One of the reasons Republicans were so reluctant to accept Donald Trump’s nomination in 2016 is that he was quite obviously a crook. “His business record reflects the often dubious norms of the milieu: using eminent domain to condemn the property of others; buying the good graces of politicians — including many Democrats — with donations,” editorialized National Review. Marco Rubio lambasted him as a “con artist.” The Wall Street Journal editorialized about Trump’s deep ties to the mafia and his fulsome praise of its work. (After Trump won the nomination, the Journal spiked a second editorial about his mob links.)
Ted Cruz warned that an upcoming probe into Trump University, a scam Trump used to bilk unsuspecting fans by promising business secrets, would expose him to legal sanction. “If this man is the nominee, having the Republican nominee, on the stand in court, being cross-examined about whether he committed fraud, you don’t think the mainstream media will go crazy on that?”
The precise scenario Cruz predicted is finally occurring. The Republican response, however, is very different. The suspicion with which they once viewed Trump’s business career has dissipated. He is no longer a sleazy mobbed-up con artist but an innocent victim of overzealous prosecutors. The word Republicans now use almost uniformly to describe the former president’s travails with the justice system is “lawfare.”
“Lawfare” means using the law as a weapon to get Trump. Conservatives ranging from the Trumpiest wing of the movement to the most Trump-skeptical — the ones who used to attack him as a crook — have all employed this term to describe the entire range of Trump’s legal problems, from his New York fraud conviction to his indictments in New York and Atlanta to both of Jack Smith’s federal cases.

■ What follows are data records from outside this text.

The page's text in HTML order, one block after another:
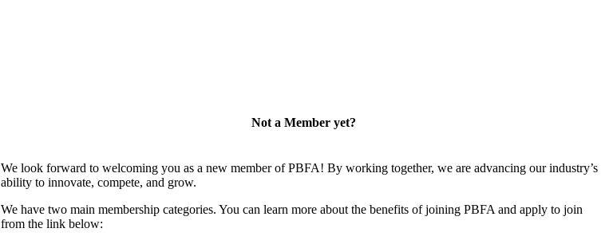
Not a Member yet?
We look forward to welcoming you as a new member of PBFA! By working together, we are advancing our industry’s
ability to innovate, compete, and grow.
We have two main membership categories. You can learn more about the benefits of joining PBFA and apply to join
from the link below:

The advantage of this catchall term is that it allows Trump’s defenders to ignore the specifics of Trump’s misconduct, or at least to analyze it in a highly selective way. There are indeed a couple instances in which Trump has faced legal challenges that are questionable (the attempt to disqualify him from the ballot based on the 14th Amendment) or downright weak (Alvin Bragg’s indictment over hush-money payments to Stormy Daniels). Conservatives tend to focus obsessively on these cases, and “lawfare” is a permission structure that allows them to use these cases to ignore or discredit the others, where Trump’s behavior is impossible to defend.
It is a similar rhetorical strategy to the way Republicans dismissed the entire Russia scandal as “Russiagate” (or, in Trump’s preferred phrasing, “Russia, Russia, Russia”). The Russia scandal consisted of innumerable strands and accusations, some of which (most famously the Steele dossier) did not pan out. But the sweeping frame allowed Trump’s defenders to ignore the voluminous evidence of guilt. No need to defend Trump pardoning the campaign manager who had a Russian intelligence agent as a partner when you can just denounce Russiagate as a hoax.

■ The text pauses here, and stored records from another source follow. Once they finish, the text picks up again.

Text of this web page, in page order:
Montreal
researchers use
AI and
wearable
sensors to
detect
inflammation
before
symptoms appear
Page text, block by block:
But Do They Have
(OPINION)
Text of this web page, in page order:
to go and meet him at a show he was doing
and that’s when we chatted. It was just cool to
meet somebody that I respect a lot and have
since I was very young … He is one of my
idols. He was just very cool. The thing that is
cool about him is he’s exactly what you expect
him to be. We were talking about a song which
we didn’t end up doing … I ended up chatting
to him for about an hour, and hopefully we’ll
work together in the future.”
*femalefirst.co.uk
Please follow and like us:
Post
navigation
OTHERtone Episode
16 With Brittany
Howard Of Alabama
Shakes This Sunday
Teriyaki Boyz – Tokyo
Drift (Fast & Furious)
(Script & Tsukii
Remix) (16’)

By positing that Trump is the victim of a plot, all evidence of his guilt can be turned around into evidence of the sweeping nature of the conspiracy to smear him. Eventually, Republicans came to believe Trump had been the victim of a deep-state plot to frame him. Trump appointed a prosecutor, John Durham, to prove this conspiracy theory, only for Durham’s efforts to fail.
The right’s “lawfare” claim has some of the same elements. It posits that a wide array of jurists and prosecutors are working secretly in concert at Joe Biden’s behest. Of course, this theory requires one to ignore massive amounts of criminal behavior by Trump. (Nobody forced him to, say, refuse to relinquish classified documents and then order a cover up!) It likewise requires you to ignore the fact that Trump’s main legal antagonist, the Justice Department, has charged or investigated numerous Democrats, including the president’s son.

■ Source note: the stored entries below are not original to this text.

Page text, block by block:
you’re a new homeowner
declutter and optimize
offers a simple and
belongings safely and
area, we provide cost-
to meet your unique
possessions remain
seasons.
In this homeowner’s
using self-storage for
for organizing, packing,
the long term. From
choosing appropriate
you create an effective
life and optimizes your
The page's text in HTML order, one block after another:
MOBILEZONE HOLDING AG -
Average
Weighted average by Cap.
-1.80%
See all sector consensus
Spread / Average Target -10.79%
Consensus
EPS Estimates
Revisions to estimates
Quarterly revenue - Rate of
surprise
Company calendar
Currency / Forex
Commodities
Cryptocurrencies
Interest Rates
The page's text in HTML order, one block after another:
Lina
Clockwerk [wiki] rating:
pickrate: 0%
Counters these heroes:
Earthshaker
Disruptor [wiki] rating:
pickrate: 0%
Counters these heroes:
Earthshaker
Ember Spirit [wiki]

The common thread between the right’s conspiratorial view of the Russia scandal and his legal problems is that Trump is, in fact, a very dishonest and corrupt person. The misconduct at the root of both dramas is not fantastical or unique. Russians have frequently manipulated or gained leverage over foreign politicians, though relatively few of them have been American. It is likewise not uncommon for politicians to commit crimes. The impression that all politicians are crooks — which Trump has exploited to justify his own corruption — is surely a wild exaggeration, but the stereotype exists in part because many of them are.
What’s unusual about Trump is not that a politician got into legal trouble, or even that a professional scammer went into politics, but that a political party allowed a crook to rise to its top. That, in turn, reveals the deeply unhealthy state of the GOP, not any extralegal steps being taken by his opponents.
Before he won the Republican nomination the first time, Republicans were perfectly aware that his decades of bilking customers and counterparties, lying to everybody, and surrounding himself with known criminals posed a series legal risk. Now that that risk has gone from theoretical to actual, and it is being shared by the Republican Party, they seem to believe it’s not fair to hold him legally accountable.
But no plot was necessary here. The law finally catching up to a lifelong crook is utterly predictable.